### What to produce
Please copy all of the entries exactly, but drop every picture.

(Beginning of Records for this task)

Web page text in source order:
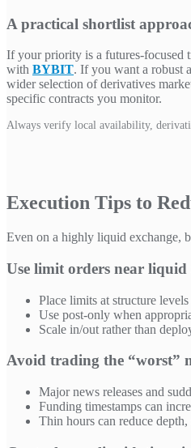
A practical shortlist
If your priority is a futures-focused
with BYBIT. If you want a robust
wider selection of derivatives
specific contracts you monitor.
Always verify local availability,
Execution Tips to
Even on a highly liquid exchange,
Use limit orders near liquid
Place limits at structure
Use post-only when
Scale in/out rather than
Avoid trading the “worst”
Major news releases and
Funding timestamps can
Thin hours can reduce
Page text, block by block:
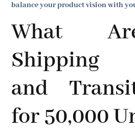
balance your product vision with
What
Shipping
and
for 50,000
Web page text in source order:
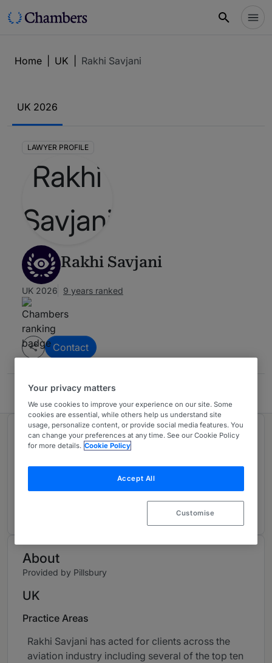
Home UK Rakhi Savjani
UK 2026
LAWYER PROFILE
Rakhi Savjani
UK 2026 9 years ranked
Contact
Pillsbury
Ranked in 1 practice area
About
Provided by Pillsbury
UK
Practice Areas
Rakhi Savjani has acted for clients across the
aviation industry including several of the top ten
Your privacy matters
We use cookies to improve your experience on our site. Some
cookies are essential, while others help us understand site
usage, personalize content, or provide social media features. You
can change your preferences at any time. See our Cookie Policy
for more details. Cookie Policy
Accept All
Customise
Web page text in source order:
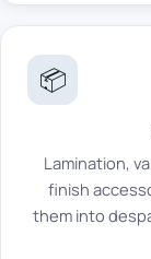
📦
Lamination,
finish
them into
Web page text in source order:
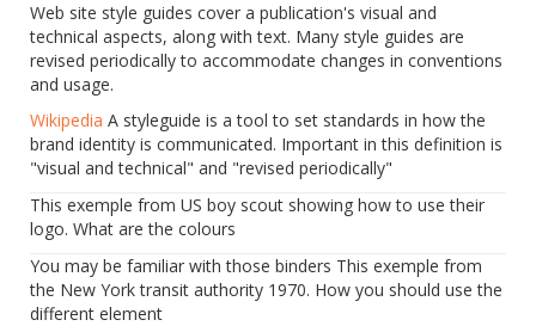
Web site style guides cover a publication's visual and
technical aspects, along with text. Many style guides are
revised periodically to accommodate changes in conventions
and usage.
Wikipedia A styleguide is a tool to set standards in how the
brand identity is communicated. Important in this definition is
"visual and technical" and "revised periodically"
This exemple from US boy scout showing how to use their
logo. What are the colours
You may be familiar with those binders This exemple from
the New York transit authority 1970. How you should use the
different element
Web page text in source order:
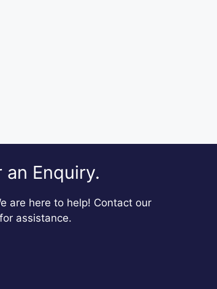
Enquiry.
are here to help! Contact our
assistance.
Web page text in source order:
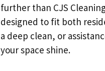
further than CJS
designed to fit both
a deep clean, or
your space shine.
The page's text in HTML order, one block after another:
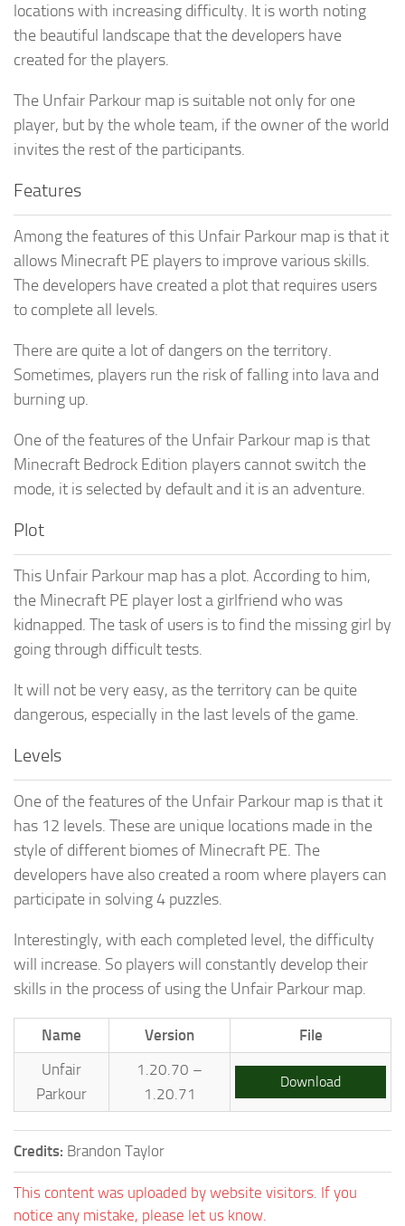
locations with increasing difficulty. It is worth noting
the beautiful landscape that the developers have
created for the players.
The Unfair Parkour map is suitable not only for one
player, but by the whole team, if the owner of the world
invites the rest of the participants.
Features
Among the features of this Unfair Parkour map is that it
allows Minecraft PE players to improve various skills.
The developers have created a plot that requires users
to complete all levels.
There are quite a lot of dangers on the territory.
Sometimes, players run the risk of falling into lava and
burning up.
One of the features of the Unfair Parkour map is that
Minecraft Bedrock Edition players cannot switch the
mode, it is selected by default and it is an adventure.
Plot
This Unfair Parkour map has a plot. According to him,
the Minecraft PE player lost a girlfriend who was
kidnapped. The task of users is to find the missing girl by
going through difficult tests.
It will not be very easy, as the territory can be quite
dangerous, especially in the last levels of the game.
Levels
One of the features of the Unfair Parkour map is that it
has 12 levels. These are unique locations made in the
style of different biomes of Minecraft PE. The
developers have also created a room where players can
participate in solving 4 puzzles.
Interestingly, with each completed level, the difficulty
will increase. So players will constantly develop their
skills in the process of using the Unfair Parkour map.
Name Version
File
Unfair
Parkour
1.20.70 –
1.20.71
Download
Credits: Brandon Taylor
This content was uploaded by website visitors. If you
notice any mistake, please let us know.
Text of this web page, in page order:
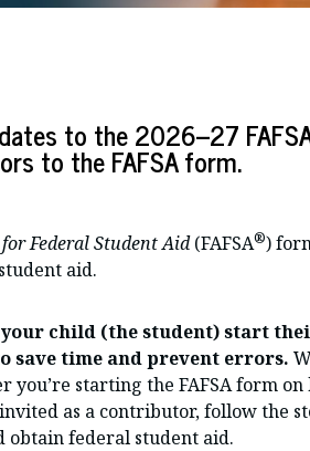
to the 2026–27
to the FAFSA form.
Federal Student Aid(FAFSA®)
aid.
child (the student) start
save time and prevent errors.
you’re starting the FAFSA form
as a contributor, follow the
obtain federal student aid.
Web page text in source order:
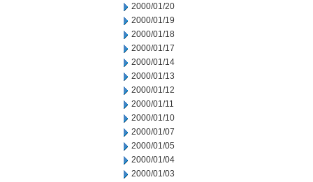
2000/01/20
2000/01/19
2000/01/18
2000/01/17
2000/01/14
2000/01/13
2000/01/12
2000/01/11
2000/01/10
2000/01/07
2000/01/05
2000/01/04
2000/01/03
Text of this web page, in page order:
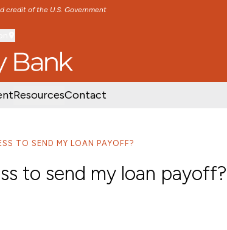
credit of the U.S. Government
CONTENT
ResourcesContact
TO SEND MY LOAN PAYOFF?
to send my loan payoff?
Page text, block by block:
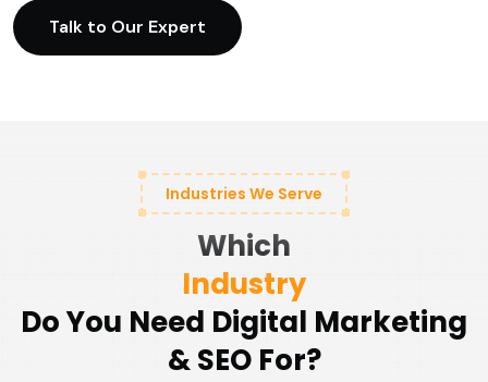
Talk to Our Expert
Industries We Serve
Which
Industry
Do You Need Digital Marketing
& SEO For?
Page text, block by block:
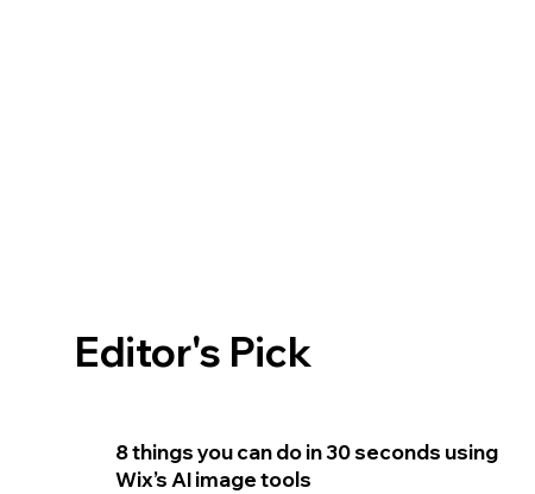
Editor's Pick
8 things you can do in 30 seconds using
Wix’s AI image tools
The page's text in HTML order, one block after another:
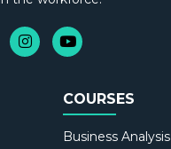
COURSES
Business Analysis
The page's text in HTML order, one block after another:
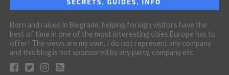
Born and raised in Belgrade, helping foreign visitors have the
best of time in one of the most interesting cities Europe has to
offer! The views are my own, I do not represent any company
and this blog is not sponsored by any party, company etc.
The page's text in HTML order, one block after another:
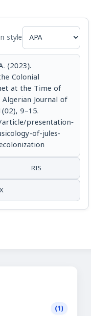
style
(2023).
Colonial
at the Time of
Journal of
9–15.
presentation-
of-jules-
RIS
(1)
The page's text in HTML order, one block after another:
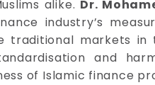
alike. Dr.
industry’s
traditional markets
and
of Islamic finance
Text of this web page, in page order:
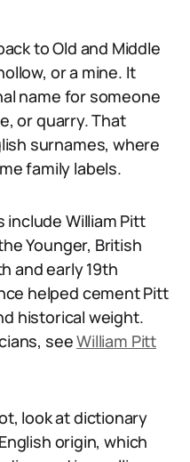
to Old and Middle
or a mine. It
name for someone
or quarry. That
surnames, where
family labels.
include William Pitt
Younger, British
and early 19th
helped cement Pitt
historical weight.
seeWilliam Pitt
look at dictionary
origin, which
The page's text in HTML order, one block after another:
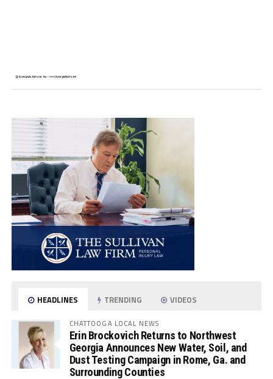
HEADLINES TRENDING VIDEOS
CHATTOOGA LOCAL NEWS
Erin Brockovich Returns to Northwest
Georgia Announces New Water, Soil, and
Dust Testing Campaign in Rome, Ga. and
Surrounding Counties
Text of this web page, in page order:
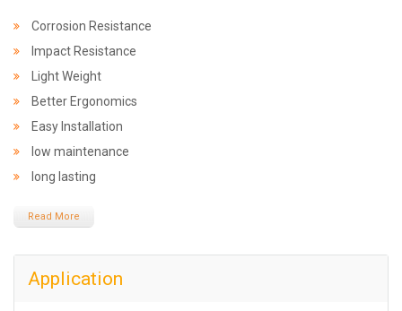
Corrosion Resistance
Impact Resistance
Light Weight
Better Ergonomics
Easy Installation
low maintenance
long lasting
Read More
Application
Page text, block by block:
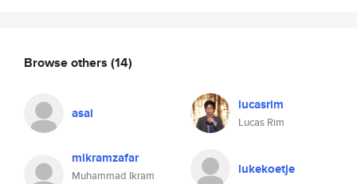
Browse others (14)
asai lucasrim
Lucas Rim
mikramzafar
Muhammad Ikram
lukekoetje
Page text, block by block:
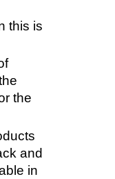
this is
the
and
in
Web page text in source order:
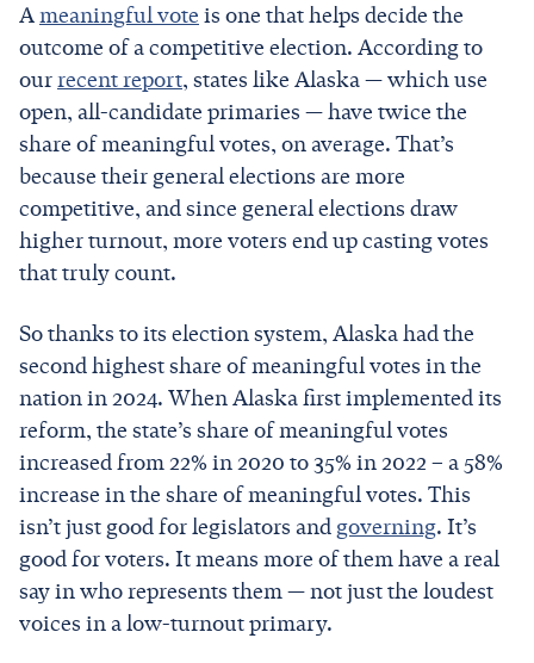
Ameaningful vote is one that helps decide the
outcome of a competitive election. According to
ourrecent report, states like Alaska — which use
open, all-candidate primaries — have twice the
share of meaningful votes, on average. That’s
because their general elections are more
competitive, and since general elections draw
higher turnout, more voters end up casting votes
that truly count.
So thanks to its election system, Alaska had the
second highest share of meaningful votes in the
nation in 2024. When Alaska first implemented its
reform, the state’s share of meaningful votes
increased from 22% in 2020 to 35% in 2022 – a 58%
increase in the share of meaningful votes. This
isn’t just good for legislators and governing. It’s
good for voters. It means more of them have a real
say in who represents them — not just the loudest
voices in a low-turnout primary.
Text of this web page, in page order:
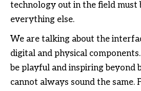
technology out in the field must
everything else.
We are talking about the
digital and physical
be playful and inspiring beyond
cannot always sound the same.
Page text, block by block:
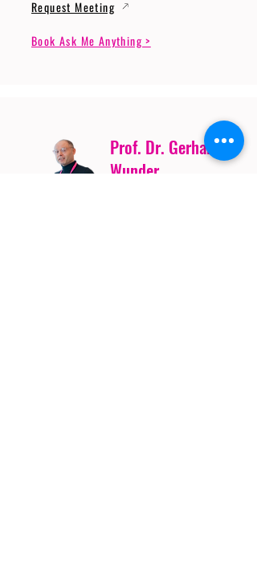
Request Meeting
Book Ask Me Anything >
Prof. Dr. Gerhard
Wunder
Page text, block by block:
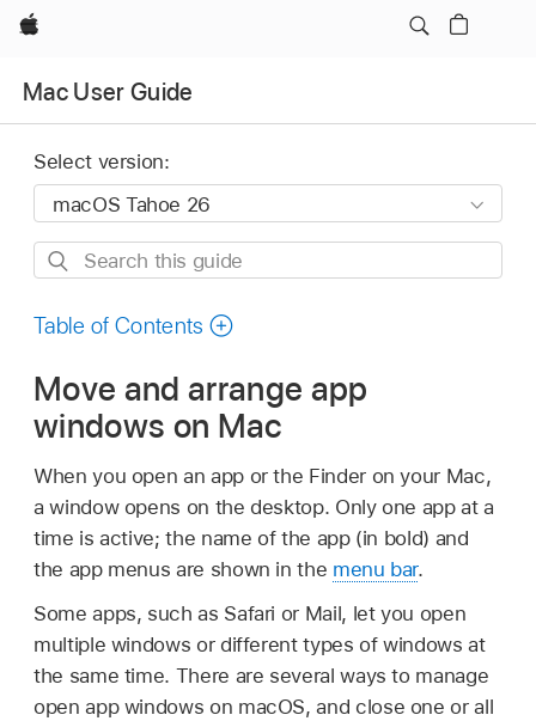
Apple
Mac User Guide
Select version:
Search
guide
Table of Contents
Move and arrange app
windows on Mac
When you open an app or the Finder on your Mac,
a window opens on the desktop. Only one app at a
time is active; the name of the app (in bold) and
the app menus are shown in the menu bar.
Some apps, such as Safari or Mail, let you open
multiple windows or different types of windows at
the same time. There are several ways to manage
open app windows on macOS, and close one or all
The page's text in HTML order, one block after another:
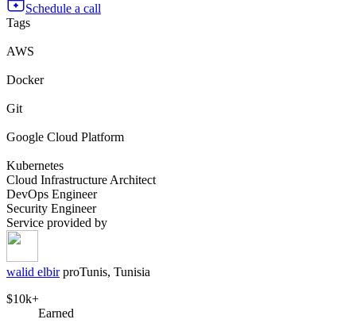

(End of Records for this task)

### Answer to this problem
Web page text in source order:
A practical shortlist
If your priority is a futures-focused
with BYBIT. If you want a robust
wider selection of derivatives
specific contracts you monitor.
Always verify local availability,
Execution Tips to
Even on a highly liquid exchange,
Use limit orders near liquid
Place limits at structure
Use post-only when
Scale in/out rather than
Avoid trading the “worst”
Major news releases and
Funding timestamps can
Thin hours can reduce
Page text, block by block:
balance your product vision with
What
Shipping
and
for 50,000
Web page text in source order:
Home UK Rakhi Savjani
UK 2026
LAWYER PROFILE
Rakhi Savjani
UK 2026 9 years ranked
Contact
Pillsbury
Ranked in 1 practice area
About
Provided by Pillsbury
UK
Practice Areas
Rakhi Savjani has acted for clients across the
aviation industry including several of the top ten
Your privacy matters
We use cookies to improve your experience on our site. Some
cookies are essential, while others help us understand site
usage, personalize content, or provide social media features. You
can change your preferences at any time. See our Cookie Policy
for more details. Cookie Policy
Accept All
Customise
Web page text in source order:
📦
Lamination,
finish
them into
Web page text in source order:
Web site style guides cover a publication's visual and
technical aspects, along with text. Many style guides are
revised periodically to accommodate changes in conventions
and usage.
Wikipedia A styleguide is a tool to set standards in how the
brand identity is communicated. Important in this definition is
"visual and technical" and "revised periodically"
This exemple from US boy scout showing how to use their
logo. What are the colours
You may be familiar with those binders This exemple from
the New York transit authority 1970. How you should use the
different element
Web page text in source order:
Enquiry.
are here to help! Contact our
assistance.
Web page text in source order:
further than CJS
designed to fit both
a deep clean, or
your space shine.
The page's text in HTML order, one block after another:
locations with increasing difficulty. It is worth noting
the beautiful landscape that the developers have
created for the players.
The Unfair Parkour map is suitable not only for one
player, but by the whole team, if the owner of the world
invites the rest of the participants.
Features
Among the features of this Unfair Parkour map is that it
allows Minecraft PE players to improve various skills.
The developers have created a plot that requires users
to complete all levels.
There are quite a lot of dangers on the territory.
Sometimes, players run the risk of falling into lava and
burning up.
One of the features of the Unfair Parkour map is that
Minecraft Bedrock Edition players cannot switch the
mode, it is selected by default and it is an adventure.
Plot
This Unfair Parkour map has a plot. According to him,
the Minecraft PE player lost a girlfriend who was
kidnapped. The task of users is to find the missing girl by
going through difficult tests.
It will not be very easy, as the territory can be quite
dangerous, especially in the last levels of the game.
Levels
One of the features of the Unfair Parkour map is that it
has 12 levels. These are unique locations made in the
style of different biomes of Minecraft PE. The
developers have also created a room where players can
participate in solving 4 puzzles.
Interestingly, with each completed level, the difficulty
will increase. So players will constantly develop their
skills in the process of using the Unfair Parkour map.
Name Version
File
Unfair
Parkour
1.20.70 –
1.20.71
Download
Credits: Brandon Taylor
This content was uploaded by website visitors. If you
notice any mistake, please let us know.
Text of this web page, in page order:
to the 2026–27
to the FAFSA form.
Federal Student Aid(FAFSA®)
aid.
child (the student) start
save time and prevent errors.
you’re starting the FAFSA form
as a contributor, follow the
obtain federal student aid.
Web page text in source order:
2000/01/20
2000/01/19
2000/01/18
2000/01/17
2000/01/14
2000/01/13
2000/01/12
2000/01/11
2000/01/10
2000/01/07
2000/01/05
2000/01/04
2000/01/03
Text of this web page, in page order:
credit of the U.S. Government
CONTENT
ResourcesContact
TO SEND MY LOAN PAYOFF?
to send my loan payoff?
Page text, block by block:
Talk to Our Expert
Industries We Serve
Which
Industry
Do You Need Digital Marketing
& SEO For?
Page text, block by block:
Editor's Pick
8 things you can do in 30 seconds using
Wix’s AI image tools
The page's text in HTML order, one block after another:
COURSES
Business Analysis
The page's text in HTML order, one block after another:
Born and raised in Belgrade, helping foreign visitors have the
best of time in one of the most interesting cities Europe has to
offer! The views are my own, I do not represent any company
and this blog is not sponsored by any party, company etc.
The page's text in HTML order, one block after another:
style
(2023).
Colonial
at the Time of
Journal of
9–15.
presentation-
of-jules-
RIS
(1)
The page's text in HTML order, one block after another:
alike. Dr.
industry’s
traditional markets
and
of Islamic finance
Text of this web page, in page order:
to Old and Middle
or a mine. It
name for someone
or quarry. That
surnames, where
family labels.
include William Pitt
Younger, British
and early 19th
helped cement Pitt
historical weight.
seeWilliam Pitt
look at dictionary
origin, which
The page's text in HTML order, one block after another:
HEADLINES TRENDING VIDEOS
CHATTOOGA LOCAL NEWS
Erin Brockovich Returns to Northwest
Georgia Announces New Water, Soil, and
Dust Testing Campaign in Rome, Ga. and
Surrounding Counties
Text of this web page, in page order:
Corrosion Resistance
Impact Resistance
Light Weight
Better Ergonomics
Easy Installation
low maintenance
long lasting
Read More
Application
Page text, block by block:
Browse others (14)
asai lucasrim
Lucas Rim
mikramzafar
Muhammad Ikram
lukekoetje
Page text, block by block:
this is
the
and
in
Web page text in source order:
Ameaningful vote is one that helps decide the
outcome of a competitive election. According to
ourrecent report, states like Alaska — which use
open, all-candidate primaries — have twice the
share of meaningful votes, on average. That’s
because their general elections are more
competitive, and since general elections draw
higher turnout, more voters end up casting votes
that truly count.
So thanks to its election system, Alaska had the
second highest share of meaningful votes in the
nation in 2024. When Alaska first implemented its
reform, the state’s share of meaningful votes
increased from 22% in 2020 to 35% in 2022 – a 58%
increase in the share of meaningful votes. This
isn’t just good for legislators and governing. It’s
good for voters. It means more of them have a real
say in who represents them — not just the loudest
voices in a low-turnout primary.
Text of this web page, in page order:
technology out in the field must
everything else.
We are talking about the
digital and physical
be playful and inspiring beyond
cannot always sound the same.
Page text, block by block:
Request Meeting
Book Ask Me Anything >
Prof. Dr. Gerhard
Wunder
Page text, block by block:
Apple
Mac User Guide
Select version:
Search
guide
Table of Contents
Move and arrange app
windows on Mac
When you open an app or the Finder on your Mac,
a window opens on the desktop. Only one app at a
time is active; the name of the app (in bold) and
the app menus are shown in the menu bar.
Some apps, such as Safari or Mail, let you open
multiple windows or different types of windows at
the same time. There are several ways to manage
open app windows on macOS, and close one or all
The page's text in HTML order, one block after another:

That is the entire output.